Похититель известен. Тут не может быть ни малейшего сомнения: видели,
как он брал документ. Кроме того, известно, что документ все еще
находится у него.
- Откуда это известно? - спросил Дюпен.
- Это вытекает, - ответил префект, - из самой природы документа и из
отсутствия неких последствий, которые неминуемо возникли бы, если бы он
больше не находился у похитителя - то есть если бы похититель
воспользовался им так, как он, несомненно, намерен им в конце концов
воспользоваться.
- Говорите пояснее, - попросил я.
- Ну, я рискну сказать, что документ наделяет того, кто им владеет,
определенной властью по отношению к определенным сферам, каковая власть
просто не имеет цены. - Префект обожал дипломатическую высокопарность.
- Но я все-таки не вполне понял, - сказал Дюпен.
- Да? Ну, хорошо: передача этого документа третьему лицу, которое
останется неназванным, поставит под угрозу честь весьма высокой особы, и
благодаря этому обстоятельству тот, в чьих руках находится документ,
может диктовать условия той весьма знатной особе, чья честь и
благополучие оказались в опасности.
- Но ведь эта власть, - перебил я, - возникает только в том случае,
если похититель знает, что лицу, им ограбленному, известно, кто
похититель. Кто же дерзнет...
- Вот, - сказал Г., - это министр Д., чья дерзость не останавливается
ни перед чем - ни перед тем, что достойно мужчины, ни перед тем, что его
недостойно. Уловка, к которой прибег вор, столь же хитроумна, сколь и
смела. Документ, о котором идет речь (сказать откровенно - это письмо),
был получен ограбленной особой, когда она пребывала в одиночестве в
королевском будуаре. Она его еще читала, когда в будуар вошло то
высочайшее лицо, от какового она особенно хотела скрыть письмо. Поспешно
и тщетно попытавшись спрятать письмо в ящик, она была вынуждена положить
его вскрытым на столик. Однако оно лежало адресом вверх и, так как его
содержание было скрыто, не привлекло к себе внимания. Но тут входит
министр Д. Его рысий взгляд немедленно замечает письмо, он узнает
почерк, которым написан адрес, замечает смущение особы, которой оно
адресовано, и догадывается о ее тайне. После доклада о каких-то делах,
сделанного с его обычной быстротой, он достает письмо, несколько похожее
на то, о котором идет речь, вскрывает его, притворяется, будто читает,
после чего кладет рядом с первым. Потом он снова около пятнадцати минут
ведет беседу о государственных делах. И наконец, кланяясь перед тем, как
уйти, берет со стола не принадлежащее ему письмо. Истинная владелица
письма видит это, но, разумеется, не смеет воспрепятствовать ему из-за
присутствия третьего лица, стоящего рядом с ней. Министр удаляется,
оставив на столе свое письмо, не имеющее никакой важности.

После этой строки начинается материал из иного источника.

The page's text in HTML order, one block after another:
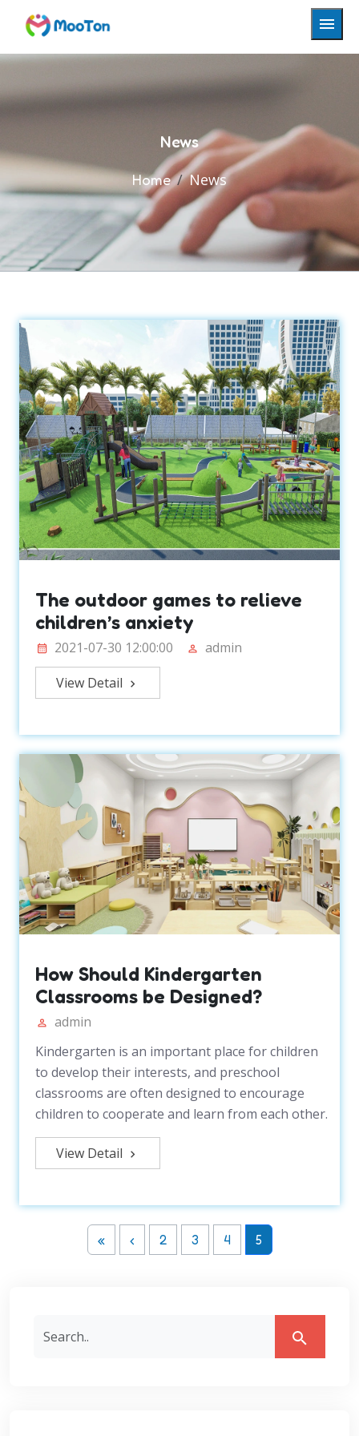
News
Home News
The outdoor games to relieve
children’s anxiety
2021-07-30 12:00:00
admin
View Detail
How Should Kindergarten
Classrooms be Designed?
admin
Kindergarten is an important place for children
to develop their interests, and preschool
classrooms are often designed to encourage
children to cooperate and learn from each other.
View Detail
« ‹ 2 3 4 5

- И вот, - сказал Дюпен, обращаясь ко мне, - налицо то условие,
которое, по вашему мнению, было необходимо для полноты власти
похитителя: похититель знает, что лицу, им ограбленному, известно, кто
похититель.
- Да, - сказал префект. - И в течение последних месяцев полученной
таким способом властью пользуются ради политических идей, и притом не
зная никакой меры. С каждым днем ограбленная особа все более убеждается
в необходимости получить назад свое письмо. Но, разумеется, открыто
потребовать его возвращения она не может. И вот в отчаянии она
доверилась мне.
- Помощнику, мудрее которого, - сказал Дюпен сквозь настоящий смерч
дыма, - я полагаю, не только найти, но и вообразить невозможно.
- Вы мне льстите, - ответил префект, - но, пожалуй, кое-кто и
придерживается такого мнения.
- Во всяком случае, совершенно очевидно, - сказал я, - что письмо,
как вы и говорили, все еще находится у министра, поскольку власть дает
именно обладание письмом, а не какое-либо его использование. Если его
использовать, то власть исчезнет.
- Вы правы, - ответил Г. - И я начал действовать, исходя именно из
этого предположения. Первой моей задачей было обыскать особняк министра,
и главная трудность заключалась в том, чтобы сделать это втайне от него.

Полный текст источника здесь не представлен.